When they internalize the notion that addiction reflects a failing of willpower, and when the community at large avoids them, it saps the motivation to pursue recovery, Joining Forces said.

Discrimination in housing and employment, meanwhile, can interfere with the stable housing, meaningful daily routines and social relationships that contribute to healing, it said.

Other findings

Additional results from the Joining Forces / Center for Opinion Research survey:

  • 13% of respondents reported having had a substance abuse problem themselves, but only 5% said they sought treatment;
  • 73% said they knew a family member or friend who had or has a substance abuse problem;
  • Large majorities said people can return to productive lives following treatment for addiction (90%) or mental illness (88%);
  • Respondents were more skeptical that treatment can provide effective symptom control for addiction than for mental illness (59% vs. 75%).

In another section of the survey, 56% of respondents said addiction is a medical illness like diabetes or arthritis, versus 39% who disagreed.

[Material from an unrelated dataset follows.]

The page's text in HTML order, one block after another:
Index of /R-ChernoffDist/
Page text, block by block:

"Increasing the belief that addiction is a medical condition with effective and available treatment may help increase acceptance of medication assisted treatment and encourage people to seek help from medical providers," Joining Forces said.

Yost called for employing "research-based strategies to address negative attitudes and stigma" to reduce overdose deaths.

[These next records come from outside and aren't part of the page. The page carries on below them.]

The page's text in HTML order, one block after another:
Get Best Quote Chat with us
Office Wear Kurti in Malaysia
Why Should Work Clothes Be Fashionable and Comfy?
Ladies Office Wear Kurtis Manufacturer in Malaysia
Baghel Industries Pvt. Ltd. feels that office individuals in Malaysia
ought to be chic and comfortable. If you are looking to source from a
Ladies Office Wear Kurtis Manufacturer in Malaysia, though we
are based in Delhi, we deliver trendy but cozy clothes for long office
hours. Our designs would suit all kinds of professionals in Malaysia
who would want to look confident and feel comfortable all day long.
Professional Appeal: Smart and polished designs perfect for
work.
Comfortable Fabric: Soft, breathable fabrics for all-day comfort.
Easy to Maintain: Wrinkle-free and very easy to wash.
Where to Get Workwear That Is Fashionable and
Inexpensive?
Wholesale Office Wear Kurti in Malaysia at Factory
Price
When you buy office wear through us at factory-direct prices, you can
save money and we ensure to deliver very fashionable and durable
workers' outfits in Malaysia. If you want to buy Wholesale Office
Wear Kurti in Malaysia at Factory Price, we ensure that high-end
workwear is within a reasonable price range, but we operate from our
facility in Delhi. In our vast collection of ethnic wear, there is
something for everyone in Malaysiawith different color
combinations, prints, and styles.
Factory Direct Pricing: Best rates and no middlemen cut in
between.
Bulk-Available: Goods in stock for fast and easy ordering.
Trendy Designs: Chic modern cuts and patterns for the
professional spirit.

The findings are based on a survey of 591 Lancaster County residents who completed an interview either by phone (397 people) or online (194 people). The survey results were weighted to reflect Lancaster County's demographic data. The sample error is +/- 5.6 percentage points. There may be additional error due to inaccurate self-reporting or "non-response" bias -- that is, people who chose not to participate may have different attitudes about the topics covered than those who took part.